# Restaurant Empire 2 frage zur Tutorial



## Amanie (26. April 2009)

Ich hab eine Frage zu Restaurant Empire 2, im tutorial wird einem Erklärt das man die Qualität des Essens verändern kann in dem mann über die "sterne" im Fenster "Essenzielle Zutaten" fährt und diese dann mit einem grauen Kasten umramt werden. 

Jetzt meine Frage wo verdammt ist denn bitte dieses Fesnter "Essenzielle Zutaten"  und wo darin die Sterne die man dann anklicken kann um die qualität zu ändern das is doch total albern. Ich finde das beim besten Willen nicht! 


mfg

Amanie

wäre ja schön wenn mir jemand helfen könnte


----------



## golani79 (26. April 2009)

Hab das Spiel zwar nicht, aber hast schon mal in der Bedienungsanleitung nachgesehen?


----------



## Goddess (26. April 2009)

Hierzu habe ich einen Screenshot für dich.

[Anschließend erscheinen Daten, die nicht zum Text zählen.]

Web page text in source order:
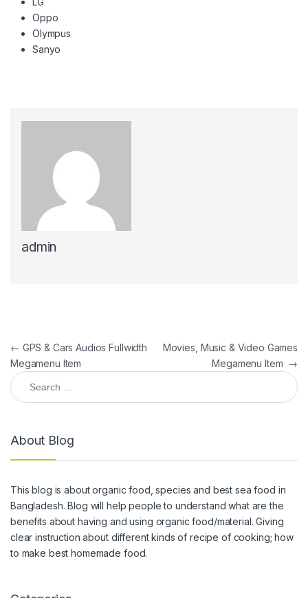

			Dieser Inhalt steht nur eingeloggten Mitgliedern zur Verfügung.
        



Sobald du ein bestimmtes Menü ausgewählt hast, einer der 5 Buttons in der linken oberen hälfte des Fensters, kannst du ein Gericht auswählen. Darunter findest du die Kosten, die Beliebtheit des Gerichts bei deinen Gästen, die Zeit die es zum kochen benötigt, falls es fehlen sollte ein Symbol für Küchengeräte die zur Herstellung benötigt werden, und den Listenpreis für das Gericht. Sollte ein solches Symbol auftauchen, mußt du erst das benötigte Gerät kaufen, um das Gericht überhaupt herstellen zu können. Die Essentiellen Zutaten für ein Rezept findest du in der rechten oberen, die Zusätzlichen Zutaten im rechten unteren Fenster. 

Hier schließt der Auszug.